WHAT THE TASK ASKS: The records sit below. Return every line in them that holds the word "monitoring".

THE DATA:
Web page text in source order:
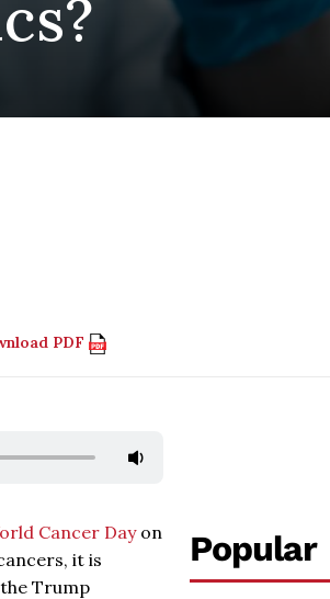
PDF
Cancer Dayon
it is
Trump
Popular
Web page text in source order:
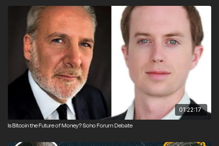
Voice & Exit community is for those actively seeking to opt out
of models that don’t give rise to human flourishing to create
those models that do.
We don’t predict the future, we create it.
01:22:17
Is Bitcoin the Future of Money? Soho Forum Debate
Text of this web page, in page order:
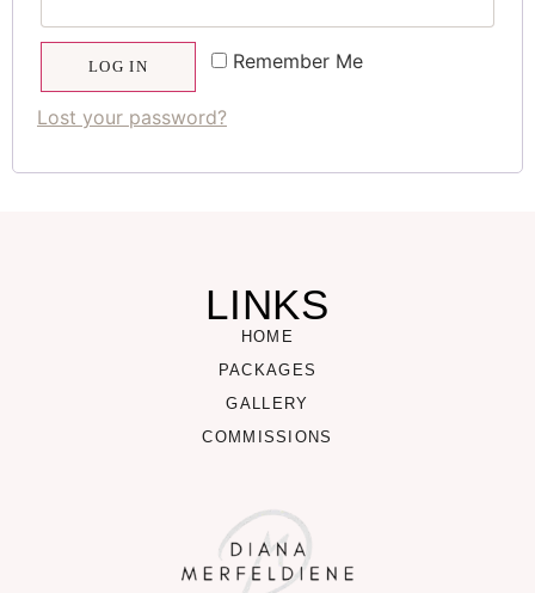
Remember Me
LOG IN
Lost your password?
LINKS
HOME
PACKAGES
GALLERY
COMMISSIONS
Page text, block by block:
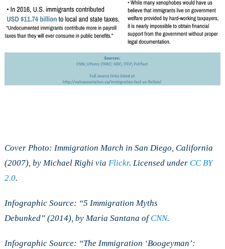
Cover Photo: Immigration March in San Diego, California
(2007), by Michael Righi via Flickr. Licensed under CC BY
2.0.
Infographic Source: “5 Immigration Myths
Debunked”(2014), by Maria Santana ofCNN.
Infographic Source: “The Immigration ‘Boogeyman’:
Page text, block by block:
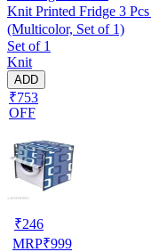
Knit Printed Fridge 3
(Multicolor, Set of 1)
Set of 1
Knit
ADD
₹753
OFF
₹246
MRP₹999
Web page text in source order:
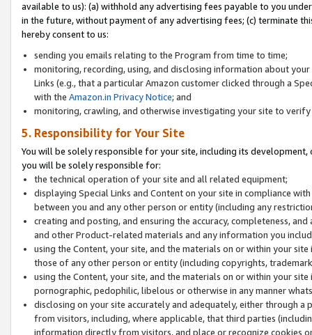
available to us): (a) withhold any advertising fees payable to you
in the future, without payment of any advertising fees; (c) terminate
hereby consent to us:
sending you emails relating to the Program from time to time;
monitoring, recording, using, and disclosing information about
Links (e.g., that a particular Amazon customer clicked through a
with the Amazon.in Privacy Notice; and
monitoring, crawling, and otherwise investigating your site to
5. Responsibility for Your Site
You will be solely responsible for your site, including its
you will be solely responsible for:
the technical operation of your site and all related equipment;
displaying Special Links and Content on your site in compliance
between you and any other person or entity (including any
creating and posting, and ensuring the accuracy, completeness,
and other Product-related materials and any information you
using the Content, your site, and the materials on or within your
those of any other person or entity (including copyrights,
using the Content, your site, and the materials on or within your
pornographic, pedophilic, libelous or otherwise in any manner
disclosing on your site accurately and adequately, either through
from visitors, including, where applicable, that third parties
information directly from visitors, and place or recognize cookies

SOLUTION FOR THIS TASK:
monitoring, recording, using, and disclosing information about
monitoring, crawling, and otherwise investigating your site to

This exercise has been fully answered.